23-го, около четырех часов пополудни, граф Левашов послал просить меня к себе. Когда я прибыл к нему, он показал мне полученное им от военного министра письмо, в коем тот излагает волю государя, дабы он по совещанию со мной избрал лучшие средства для объявления фельдмаршалу о сделанных государем распоряжениях для упразднения 1-й армии, в намерении сократить сим государственные расходы, причем поручено ему в сем случае поступить с самой большой осторожностью, и приложена копия с рескрипта на имя фельдмаршала, в коем его приглашают прибыть в Петербург, где для него будет приготовлено помещение в одном из дворцов. Рескрипт сей написан в весьма лестных выражениях.

Сколько такая мера ни справедлива (ибо штаб сей армии стоит весьма дорого и совершенно излишен в мирное время), но не менее того должно бы сохранить более приличия в изъявлении воли государя и не мешать никого посторонних в отношениях государя к фельдмаршалу, и отнюдь не Левашова, известного врага князю.

По прочтении мною сих бумаг, Левашов позвал фельдъегеря. Тот вручил мне точно такое же письмо от военного министра, коим мне предложено также переговорить сперва с Левашовым о лучших средствах для доклада фельдмаршалу об уничтожении армии; при оном была копия с рескрипта, и сверх того копия с рапорта военного министра в собственные руки (фельдъегерю, как я после узнал, было приказано от военного министра таким образом вручить бумаги).

Рапорт сей заключал подробности касательно расформирования армии, и в нем было сказано, что фельдмаршал остается в своем звании до 1 сентября, с которого времени расформировывается армия.

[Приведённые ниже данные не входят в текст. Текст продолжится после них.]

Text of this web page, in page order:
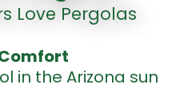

По совещанию с Левашовым, я просил его оставить оное до вечера, дабы иметь время подумать. Ввечеру же, приехав к нему опять, я изложил мнение свое, что, так как фельдмаршал на него был в неудовольствии (что и сам Левашов говорил), то я полагал бы всего приличнее, чтобы я на себя взял объявление ему рескрипта, ибо присутствие Левашова могло бы только причинить ему вящее огорчение. На это Левашов согласился, и как он меня спрашивал о подробностях, с коими я приступлю к исполнению сего, то я сказал ему, что передам все, как было и упомяну о полученных нами письмах. С этим я и вышел.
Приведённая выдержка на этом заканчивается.